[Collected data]
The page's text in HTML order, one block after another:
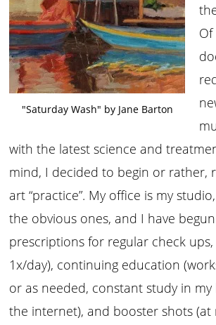
"Saturday Wash" by Jane Barton
with the latest science and
mind, I decided to begin or rather,
art “practice”. My office is my
the obvious ones, and I have
prescriptions for regular check ups,
1x/day), continuing education
or as needed, constant study in
the internet), and booster shots (at
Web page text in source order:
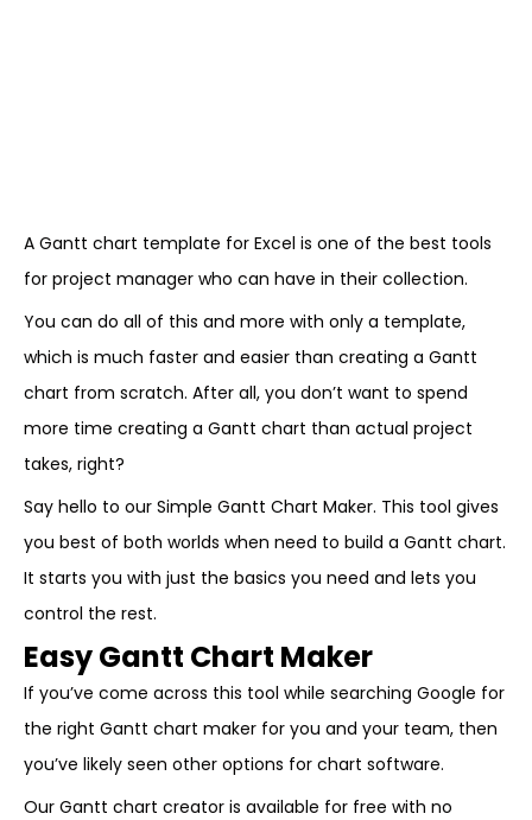
A Gantt chart template for Excel is one of the best tools
for project manager who can have in their collection.
You can do all of this and more with only a template,
which is much faster and easier than creating a Gantt
chart from scratch. After all, you don’t want to spend
more time creating a Gantt chart than actual project
takes, right?
Say hello to our Simple Gantt Chart Maker. This tool gives
you best of both worlds when need to build a Gantt chart.
It starts you with just the basics you need and lets you
control the rest.
Easy Gantt Chart Maker
If you’ve come across this tool while searching Google for
the right Gantt chart maker for you and your team, then
you’ve likely seen other options for chart software.
Our Gantt chart creator is available for free with no
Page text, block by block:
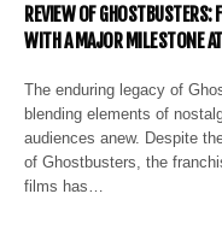
REVIEW OF GHOSTBUSTERS:
WITH A MAJOR MILESTONE
The enduring legacy of
blending elements of
audiences anew. Despite
of Ghostbusters, the
films has…
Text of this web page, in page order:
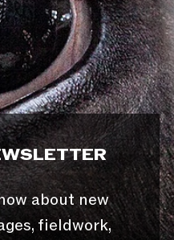
about new
fieldwork,
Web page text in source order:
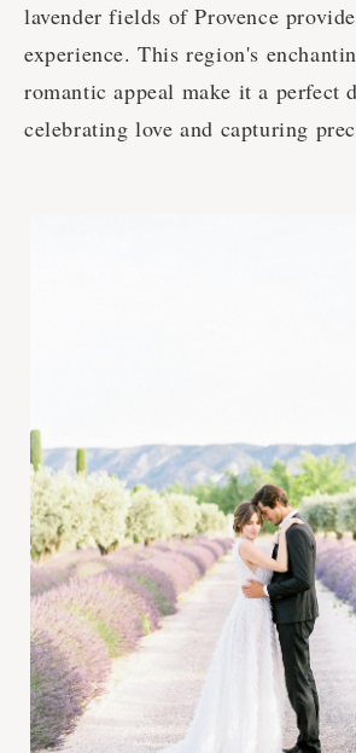
lavender fields of Provence
experience. This region's
romantic appeal make it a perfect
celebrating love and capturing
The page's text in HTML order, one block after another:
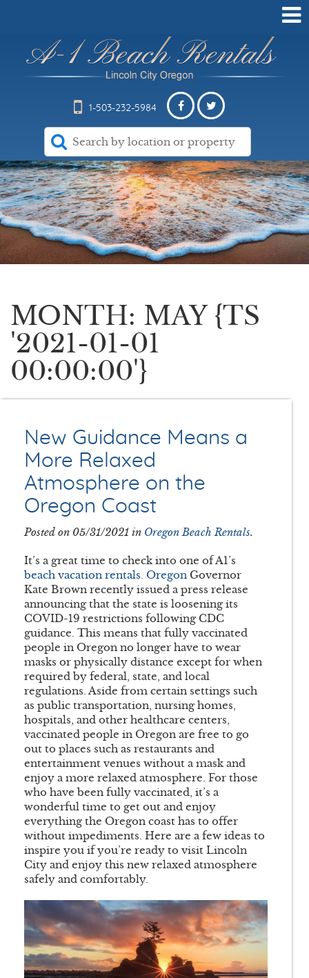
1-503-232-5984
MONTH: MAY {TS
'2021-01-01
00:00:00'}
New Guidance Means a
More Relaxed
Atmosphere on the
Oregon Coast
Posted on 05/31/2021 in Oregon Beach Rentals.
It’s a great time to check into one of A1’s
beach vacation rentals. Oregon Governor
Kate Brown recently issued a press release
announcing that the state is loosening its
COVID-19 restrictions following CDC
guidance. This means that fully vaccinated
people in Oregon no longer have to wear
masks or physically distance except for when
required by federal, state, and local
regulations. Aside from certain settings such
as public transportation, nursing homes,
hospitals, and other healthcare centers,
vaccinated people in Oregon are free to go
out to places such as restaurants and
entertainment venues without a mask and
enjoy a more relaxed atmosphere. For those
who have been fully vaccinated, it’s a
wonderful time to get out and enjoy
everything the Oregon coast has to offer
without impediments. Here are a few ideas to
inspire you if you’re ready to visit Lincoln
City and enjoy this new relaxed atmosphere
safely and comfortably.
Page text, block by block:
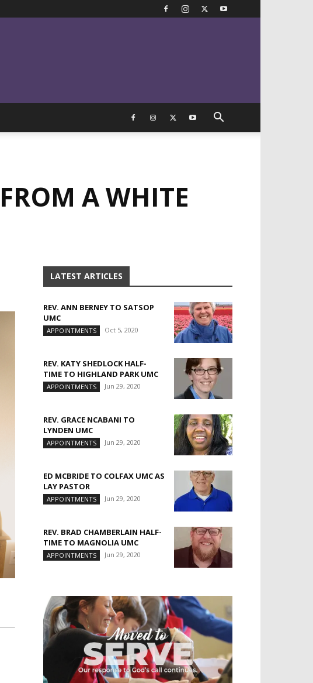
A WHITE
LATEST ARTICLES
REV. ANN BERNEY TO SATSOP
UMC
APPOINTMENTS Oct 5, 2020
REV. KATY SHEDLOCK HALF-
TIME TO HIGHLAND PARK UMC
APPOINTMENTS Jun 29, 2020
REV. GRACE NCABANI TO
LYNDEN UMC
APPOINTMENTS Jun 29, 2020
ED MCBRIDE TO COLFAX UMC AS
LAY PASTOR
APPOINTMENTS Jun 29, 2020
REV. BRAD CHAMBERLAIN HALF-
TIME TO MAGNOLIA UMC
APPOINTMENTS Jun 29, 2020
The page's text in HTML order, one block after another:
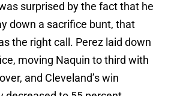
surprised by the fact that he
down a sacrifice bunt, that
the right call. Perez laid down
moving Naquin to third with
and Cleveland’s win
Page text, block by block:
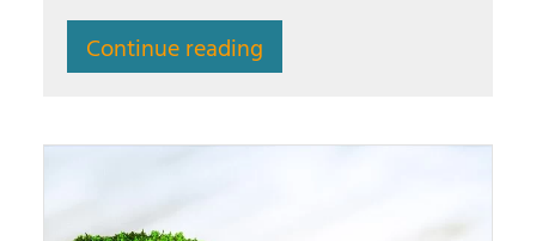
Continue reading
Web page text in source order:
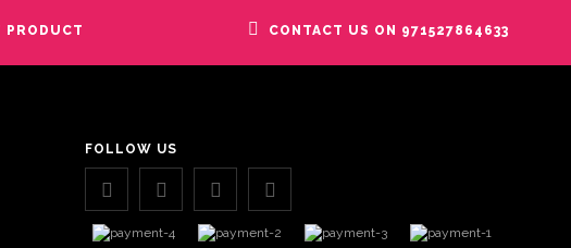
PRODUCT CONTACT US ON 971527864633
FOLLOW US
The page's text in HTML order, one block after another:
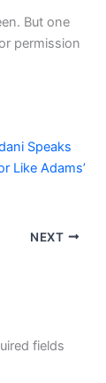
But one
permission
Speaks
Like Adams’
NEXT
fields
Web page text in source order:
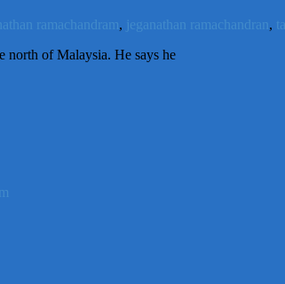
ramachandram, jeganathan ramachandran ,
north of Malaysia. He says he
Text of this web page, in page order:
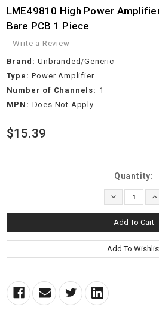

§ Brief
Word for word, reproduce all the data, but not the pictures.

§ Task solution
The page's text in HTML order, one block after another:
"Saturday Wash" by Jane Barton
with the latest science and
mind, I decided to begin or rather,
art “practice”. My office is my
the obvious ones, and I have
prescriptions for regular check ups,
1x/day), continuing education
or as needed, constant study in
the internet), and booster shots (at
Web page text in source order:
A Gantt chart template for Excel is one of the best tools
for project manager who can have in their collection.
You can do all of this and more with only a template,
which is much faster and easier than creating a Gantt
chart from scratch. After all, you don’t want to spend
more time creating a Gantt chart than actual project
takes, right?
Say hello to our Simple Gantt Chart Maker. This tool gives
you best of both worlds when need to build a Gantt chart.
It starts you with just the basics you need and lets you
control the rest.
Easy Gantt Chart Maker
If you’ve come across this tool while searching Google for
the right Gantt chart maker for you and your team, then
you’ve likely seen other options for chart software.
Our Gantt chart creator is available for free with no
Page text, block by block:
REVIEW OF GHOSTBUSTERS:
WITH A MAJOR MILESTONE
The enduring legacy of
blending elements of
audiences anew. Despite
of Ghostbusters, the
films has…
Text of this web page, in page order:
about new
fieldwork,
Web page text in source order:
lavender fields of Provence
experience. This region's
romantic appeal make it a perfect
celebrating love and capturing
The page's text in HTML order, one block after another:
1-503-232-5984
MONTH: MAY {TS
'2021-01-01
00:00:00'}
New Guidance Means a
More Relaxed
Atmosphere on the
Oregon Coast
Posted on 05/31/2021 in Oregon Beach Rentals.
It’s a great time to check into one of A1’s
beach vacation rentals. Oregon Governor
Kate Brown recently issued a press release
announcing that the state is loosening its
COVID-19 restrictions following CDC
guidance. This means that fully vaccinated
people in Oregon no longer have to wear
masks or physically distance except for when
required by federal, state, and local
regulations. Aside from certain settings such
as public transportation, nursing homes,
hospitals, and other healthcare centers,
vaccinated people in Oregon are free to go
out to places such as restaurants and
entertainment venues without a mask and
enjoy a more relaxed atmosphere. For those
who have been fully vaccinated, it’s a
wonderful time to get out and enjoy
everything the Oregon coast has to offer
without impediments. Here are a few ideas to
inspire you if you’re ready to visit Lincoln
City and enjoy this new relaxed atmosphere
safely and comfortably.
Page text, block by block:
A WHITE
LATEST ARTICLES
REV. ANN BERNEY TO SATSOP
UMC
APPOINTMENTS Oct 5, 2020
REV. KATY SHEDLOCK HALF-
TIME TO HIGHLAND PARK UMC
APPOINTMENTS Jun 29, 2020
REV. GRACE NCABANI TO
LYNDEN UMC
APPOINTMENTS Jun 29, 2020
ED MCBRIDE TO COLFAX UMC AS
LAY PASTOR
APPOINTMENTS Jun 29, 2020
REV. BRAD CHAMBERLAIN HALF-
TIME TO MAGNOLIA UMC
APPOINTMENTS Jun 29, 2020
The page's text in HTML order, one block after another:
surprised by the fact that he
down a sacrifice bunt, that
the right call. Perez laid down
moving Naquin to third with
and Cleveland’s win
Page text, block by block:
Continue reading
Web page text in source order:
PRODUCT CONTACT US ON 971527864633
FOLLOW US
The page's text in HTML order, one block after another:
But one
permission
Speaks
Like Adams’
NEXT
fields
Web page text in source order:
ramachandram, jeganathan ramachandran ,
north of Malaysia. He says he
Text of this web page, in page order:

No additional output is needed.